Time in min. it takes Jessica to bicycle to school

[okep]

Homework Statement

The time in minutes (min.) it takes Jessica to bicycle to school is normally distributed with mean 15 and variance 4. Jessica has to be at school at 8:00 am. What time shoud she leave her house so she will be late only 4% of the time?
A. 8:00 B) 11.5 min. before 8:00 C) 22 min. before 8:00 D) 18.5 min. before 8:00.
Answer: D) 18.5 min. before 8:00.

Homework Equations

Z = 1.96 for 95% CI
phat = 0.04; qhat = 0.96
+/- Z[phat*qhat/sqrt(n)]
15 +/- Z[phat*qhat/sqrt(n)]

The Attempt at a Solution

15 +/- Z[phat*qhat/sqrt(n)]
15 +/- 1.96[0.04*0.96/sqrt(60)]
= 0.025 min <--incorrect

The answer should be D) 18.5 min. But where did i go wrong? How do i solve this problem? Thanks.

 

[mighty2000]

Your attempt at a solution is close, but there are a few errors. Here is the correct approach:

We want to find the time that Jessica should leave her house so that she is late only 4% of the time. This means that we are looking for the time that corresponds to the 96th percentile of the normal distribution, since we know that the time taken to bike to school is normally distributed with mean 15 and variance 4.

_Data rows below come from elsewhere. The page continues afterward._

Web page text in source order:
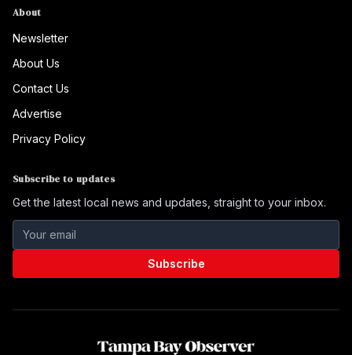
About
Newsletter
About Us
Contact Us
Advertise
Privacy Policy
Subscribe to updates
Get the latest local news and updates, straight to your inbox.
Subscribe

To find the 96th percentile, we can use the standard normal table or a calculator. Using the standard normal table, we find that the z-score corresponding to the 96th percentile is approximately 1.75. This means that 96% of the time, the time taken to bike to school will be less than 15 + 1.75 = 16.75 minutes.

Now, we can use the formula for the 95% confidence interval to solve for the time that corresponds to the 96th percentile:

15 +/- Z[phat*qhat/sqrt(n)] = 15 +/- 1.96[0.04*0.96/sqrt(n)] = 15 +/- 0.025

Since we are looking for the time that corresponds to the 96th percentile, we can set this equal to 16.75 and solve for n:

15 +/- 0.025 = 16.75
0.025 = 16.75 - 15
0.025 = 1.75
n = (1.75/0.025)^2 = 4900

So, Jessica should leave her house 4900 minutes before 8:00 am, which is equivalent to 18.5 minutes before 8:00 am. Therefore, the correct answer is D) 18.5 min. before 8:00.